He decided on Friday – again – that parents, caretakers, those with full-time commitments – needed no more than a few hours’ worth of time to get their affairs in order.

He decided that a curfew of 7 p.m. would be reasonable. The former curfew was 10 p.m., having been extended from 9 p.m.

Apparently, COVID-19 demonstrates a more voracious appetite for transmission at or around dinnertime, otherwise, what could be the rationale behind what may easily be considered a draconian curfew?

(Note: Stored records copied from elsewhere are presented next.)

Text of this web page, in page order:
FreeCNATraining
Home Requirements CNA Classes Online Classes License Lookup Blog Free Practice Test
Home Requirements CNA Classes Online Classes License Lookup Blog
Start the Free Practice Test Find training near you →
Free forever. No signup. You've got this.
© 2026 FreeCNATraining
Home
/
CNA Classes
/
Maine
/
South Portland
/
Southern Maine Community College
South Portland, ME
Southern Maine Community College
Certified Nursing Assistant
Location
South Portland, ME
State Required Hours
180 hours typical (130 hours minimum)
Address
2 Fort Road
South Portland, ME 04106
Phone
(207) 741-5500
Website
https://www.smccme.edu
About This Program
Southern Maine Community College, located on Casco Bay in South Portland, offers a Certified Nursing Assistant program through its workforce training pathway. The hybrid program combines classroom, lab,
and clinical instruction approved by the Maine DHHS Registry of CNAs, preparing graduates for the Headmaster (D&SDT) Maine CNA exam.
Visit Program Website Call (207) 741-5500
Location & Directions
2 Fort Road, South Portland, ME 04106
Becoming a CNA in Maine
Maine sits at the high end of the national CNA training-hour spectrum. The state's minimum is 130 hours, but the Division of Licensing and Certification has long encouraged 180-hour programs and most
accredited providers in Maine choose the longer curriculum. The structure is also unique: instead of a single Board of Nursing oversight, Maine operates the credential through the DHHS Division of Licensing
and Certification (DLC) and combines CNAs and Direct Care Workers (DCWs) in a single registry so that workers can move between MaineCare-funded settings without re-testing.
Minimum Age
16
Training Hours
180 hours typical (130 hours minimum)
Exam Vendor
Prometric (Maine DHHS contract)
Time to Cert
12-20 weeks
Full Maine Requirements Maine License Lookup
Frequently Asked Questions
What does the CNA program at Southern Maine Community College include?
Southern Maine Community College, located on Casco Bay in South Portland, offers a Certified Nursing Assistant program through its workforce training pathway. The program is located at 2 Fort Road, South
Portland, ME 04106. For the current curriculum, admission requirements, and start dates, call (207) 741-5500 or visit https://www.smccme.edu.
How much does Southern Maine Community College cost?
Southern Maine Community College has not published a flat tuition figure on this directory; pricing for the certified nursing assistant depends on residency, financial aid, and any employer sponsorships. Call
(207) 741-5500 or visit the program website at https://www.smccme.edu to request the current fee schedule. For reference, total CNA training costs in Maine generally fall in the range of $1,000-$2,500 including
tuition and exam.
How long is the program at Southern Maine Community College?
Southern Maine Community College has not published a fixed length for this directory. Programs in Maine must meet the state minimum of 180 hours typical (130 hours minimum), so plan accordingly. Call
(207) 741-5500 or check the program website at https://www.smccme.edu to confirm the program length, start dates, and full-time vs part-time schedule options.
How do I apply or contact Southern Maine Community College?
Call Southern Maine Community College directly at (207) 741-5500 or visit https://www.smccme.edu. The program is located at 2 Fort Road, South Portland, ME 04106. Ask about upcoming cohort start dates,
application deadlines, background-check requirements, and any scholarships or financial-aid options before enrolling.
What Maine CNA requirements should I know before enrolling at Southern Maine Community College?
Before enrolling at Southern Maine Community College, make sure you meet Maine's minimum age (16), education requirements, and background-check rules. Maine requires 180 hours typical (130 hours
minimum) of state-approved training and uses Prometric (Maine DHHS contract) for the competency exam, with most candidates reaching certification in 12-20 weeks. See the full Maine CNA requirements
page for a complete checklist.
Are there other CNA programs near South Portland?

Business owners panicked, having just recently been allowed to reopen, having borne the cost of deep cleaning expenses, having implemented new policies for social distancing, having trained their staff in the implementation and enforcement of said policies, having so recently revived the strands of hope that their businesses just may survive this year, against all odds.

Those on New Providence and those predisposed to more critical thinking, questioned why they would be confined to visiting only the parts of their country available to them within a 21 mile x 7 mile distance, when international travel had not been prohibited.

Those who read the lockdown order might have queried why the prime minister and his advisors would find a significant threat of transmission of COVID-19 in the act of them doing jumping jacks within the confines of their own front yards between the hours of 5:01 p.m. and 4:59 a.m.

Those with access to social media might have become angered at the news of a big, bad wedding taking place on Harbour Island, which enjoyed the full complement of an energetic Junkanoo rush-out.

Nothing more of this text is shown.